- [YOUR TASK]
Write out each entry below exactly. Do not include the images.

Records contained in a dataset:
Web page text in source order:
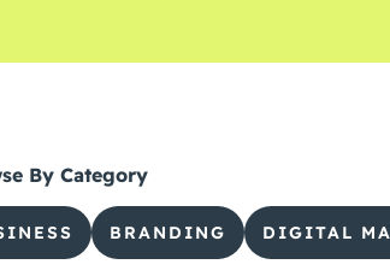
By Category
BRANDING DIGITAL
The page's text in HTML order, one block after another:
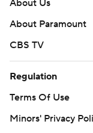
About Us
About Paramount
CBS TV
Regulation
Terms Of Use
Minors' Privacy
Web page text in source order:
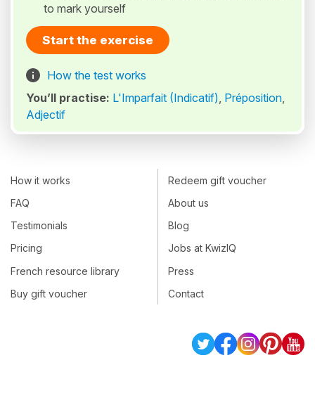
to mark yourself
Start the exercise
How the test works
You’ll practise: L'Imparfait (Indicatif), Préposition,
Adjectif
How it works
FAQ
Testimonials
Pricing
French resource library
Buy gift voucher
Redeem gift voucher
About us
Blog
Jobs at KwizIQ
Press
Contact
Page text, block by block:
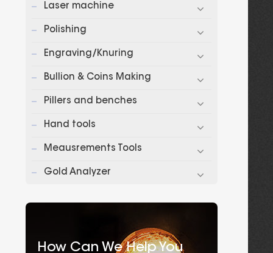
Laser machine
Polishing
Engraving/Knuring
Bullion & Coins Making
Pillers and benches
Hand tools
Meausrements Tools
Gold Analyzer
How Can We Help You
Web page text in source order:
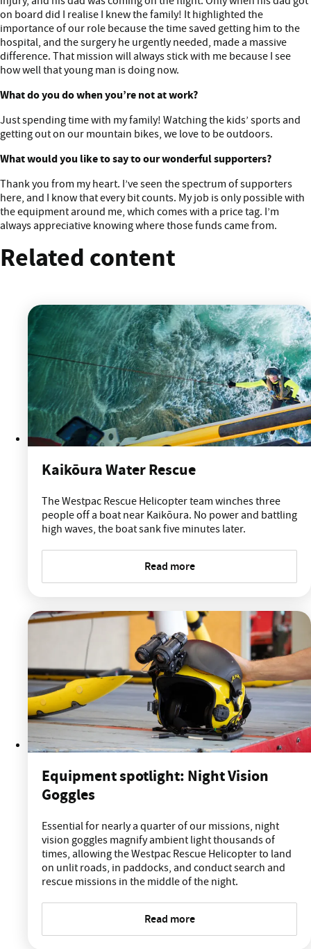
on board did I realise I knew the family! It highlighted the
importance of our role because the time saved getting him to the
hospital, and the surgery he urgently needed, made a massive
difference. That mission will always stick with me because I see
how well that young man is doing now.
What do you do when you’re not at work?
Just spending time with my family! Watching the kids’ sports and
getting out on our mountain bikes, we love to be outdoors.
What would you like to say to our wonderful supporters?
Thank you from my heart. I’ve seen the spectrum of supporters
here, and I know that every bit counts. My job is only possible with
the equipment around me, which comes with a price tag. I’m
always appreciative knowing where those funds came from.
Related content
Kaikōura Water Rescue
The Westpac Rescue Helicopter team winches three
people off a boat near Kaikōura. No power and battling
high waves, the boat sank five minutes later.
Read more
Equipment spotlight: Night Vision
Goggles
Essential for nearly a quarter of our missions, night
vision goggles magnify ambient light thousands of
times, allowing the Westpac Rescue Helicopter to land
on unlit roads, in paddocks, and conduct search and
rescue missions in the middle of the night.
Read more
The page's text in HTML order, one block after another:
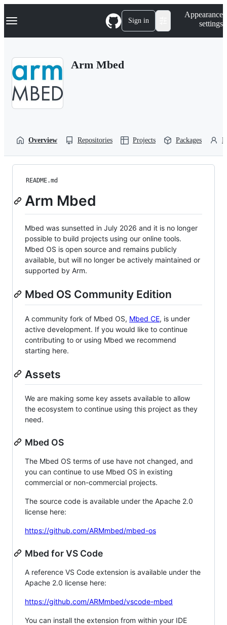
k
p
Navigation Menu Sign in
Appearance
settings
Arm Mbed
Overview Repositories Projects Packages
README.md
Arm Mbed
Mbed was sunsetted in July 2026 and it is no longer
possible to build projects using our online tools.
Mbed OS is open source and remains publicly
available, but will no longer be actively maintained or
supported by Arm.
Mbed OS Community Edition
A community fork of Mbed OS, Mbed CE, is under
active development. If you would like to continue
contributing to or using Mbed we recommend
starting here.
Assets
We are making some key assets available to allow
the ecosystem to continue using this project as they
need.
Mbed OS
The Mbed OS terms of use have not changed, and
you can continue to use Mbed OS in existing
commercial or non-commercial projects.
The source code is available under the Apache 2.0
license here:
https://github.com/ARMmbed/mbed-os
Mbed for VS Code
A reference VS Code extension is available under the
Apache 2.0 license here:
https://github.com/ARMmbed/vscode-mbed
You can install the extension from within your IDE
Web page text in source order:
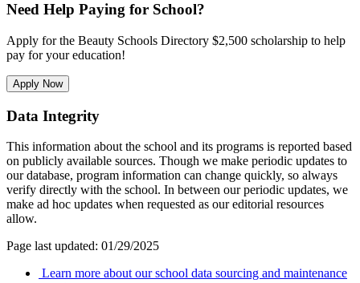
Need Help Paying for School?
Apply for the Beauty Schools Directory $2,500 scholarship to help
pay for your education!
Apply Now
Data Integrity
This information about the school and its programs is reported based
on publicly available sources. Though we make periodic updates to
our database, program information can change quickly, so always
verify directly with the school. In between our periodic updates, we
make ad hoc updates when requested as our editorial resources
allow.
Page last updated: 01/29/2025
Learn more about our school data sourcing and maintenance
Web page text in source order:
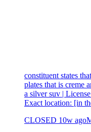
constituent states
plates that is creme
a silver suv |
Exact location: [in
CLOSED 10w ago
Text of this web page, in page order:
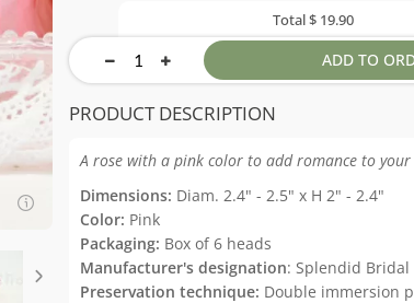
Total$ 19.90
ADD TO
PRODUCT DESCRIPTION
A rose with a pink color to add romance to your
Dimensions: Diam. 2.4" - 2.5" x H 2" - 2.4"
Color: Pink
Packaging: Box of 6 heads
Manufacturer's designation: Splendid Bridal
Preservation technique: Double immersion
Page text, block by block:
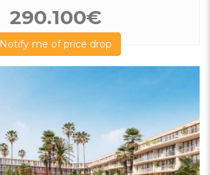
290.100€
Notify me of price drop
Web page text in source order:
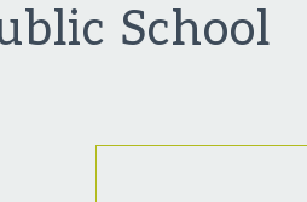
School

- [TASK RESPONSE]
Web page text in source order:
By Category
BRANDING DIGITAL
The page's text in HTML order, one block after another:
About Us
About Paramount
CBS TV
Regulation
Terms Of Use
Minors' Privacy
Web page text in source order:
to mark yourself
Start the exercise
How the test works
You’ll practise: L'Imparfait (Indicatif), Préposition,
Adjectif
How it works
FAQ
Testimonials
Pricing
French resource library
Buy gift voucher
Redeem gift voucher
About us
Blog
Jobs at KwizIQ
Press
Contact
Page text, block by block:
Laser machine
Polishing
Engraving/Knuring
Bullion & Coins Making
Pillers and benches
Hand tools
Meausrements Tools
Gold Analyzer
How Can We Help You
Web page text in source order:
on board did I realise I knew the family! It highlighted the
importance of our role because the time saved getting him to the
hospital, and the surgery he urgently needed, made a massive
difference. That mission will always stick with me because I see
how well that young man is doing now.
What do you do when you’re not at work?
Just spending time with my family! Watching the kids’ sports and
getting out on our mountain bikes, we love to be outdoors.
What would you like to say to our wonderful supporters?
Thank you from my heart. I’ve seen the spectrum of supporters
here, and I know that every bit counts. My job is only possible with
the equipment around me, which comes with a price tag. I’m
always appreciative knowing where those funds came from.
Related content
Kaikōura Water Rescue
The Westpac Rescue Helicopter team winches three
people off a boat near Kaikōura. No power and battling
high waves, the boat sank five minutes later.
Read more
Equipment spotlight: Night Vision
Goggles
Essential for nearly a quarter of our missions, night
vision goggles magnify ambient light thousands of
times, allowing the Westpac Rescue Helicopter to land
on unlit roads, in paddocks, and conduct search and
rescue missions in the middle of the night.
Read more
The page's text in HTML order, one block after another:
k
p
Navigation Menu Sign in
Appearance
settings
Arm Mbed
Overview Repositories Projects Packages
README.md
Arm Mbed
Mbed was sunsetted in July 2026 and it is no longer
possible to build projects using our online tools.
Mbed OS is open source and remains publicly
available, but will no longer be actively maintained or
supported by Arm.
Mbed OS Community Edition
A community fork of Mbed OS, Mbed CE, is under
active development. If you would like to continue
contributing to or using Mbed we recommend
starting here.
Assets
We are making some key assets available to allow
the ecosystem to continue using this project as they
need.
Mbed OS
The Mbed OS terms of use have not changed, and
you can continue to use Mbed OS in existing
commercial or non-commercial projects.
The source code is available under the Apache 2.0
license here:
https://github.com/ARMmbed/mbed-os
Mbed for VS Code
A reference VS Code extension is available under the
Apache 2.0 license here:
https://github.com/ARMmbed/vscode-mbed
You can install the extension from within your IDE
Web page text in source order:
Need Help Paying for School?
Apply for the Beauty Schools Directory $2,500 scholarship to help
pay for your education!
Apply Now
Data Integrity
This information about the school and its programs is reported based
on publicly available sources. Though we make periodic updates to
our database, program information can change quickly, so always
verify directly with the school. In between our periodic updates, we
make ad hoc updates when requested as our editorial resources
allow.
Page last updated: 01/29/2025
Learn more about our school data sourcing and maintenance
Web page text in source order:
constituent states
plates that is creme
a silver suv |
Exact location: [in
CLOSED 10w ago
Text of this web page, in page order:
Total$ 19.90
ADD TO
PRODUCT DESCRIPTION
A rose with a pink color to add romance to your
Dimensions: Diam. 2.4" - 2.5" x H 2" - 2.4"
Color: Pink
Packaging: Box of 6 heads
Manufacturer's designation: Splendid Bridal
Preservation technique: Double immersion
Page text, block by block:
290.100€
Notify me of price drop
Web page text in source order:
School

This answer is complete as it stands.